The company first broached the subject of job cuts at the mine with unions in November 2014. Since then Cooke 4 has continued to fall short of production targets and accumulate losses forcing the producer to re-open talks, the company said.

The chief executive of Sibanye’s Gold operations, Wayne Robinson, said in a statement the losses at the mine threatened the viability of the other three Cooke operations.

“It is unfortunate that despite the joint efforts of stakeholders, the Cooke 4 operations have been unable to meet required production and cost targets and has continued to operate at a loss,” said Robinson.

The Cooke operations, including four mines and three processing plants, had an operating loss of 4 million rand ($274,000) in 2015, the company said.

Job cuts are a thorny issue in Africa’s most industrialised country where the unemployment rate is near 27 percent, a big concern for companies faced with labour disputes. Unions were unavailable to comment but have opposed job cuts elsewhere.

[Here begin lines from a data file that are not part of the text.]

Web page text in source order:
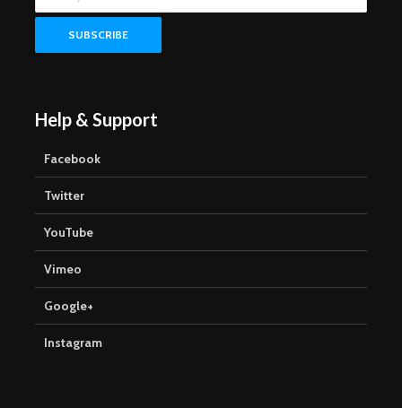
Help & Support
Facebook
Twitter
YouTube
Vimeo
Google+
Instagram

Sibanye spokesman James Wellsted said the previous round of negotiations in November had led to some job cuts and a new plan to revamp the mine but the operation continued losing money.

He said the mine was unlikely to run with fewer people if it was unable to pay for itself.

“I don’t want to preempt the consultation process and obviously we are looking for solutions but we have not been able to improve the situation,” Wellsted said when asked whether the mine would be shut.

Sibanye employs 1,700 workers at Cooke 4 and about 7,000 workers at all its four Cooke operations, he said.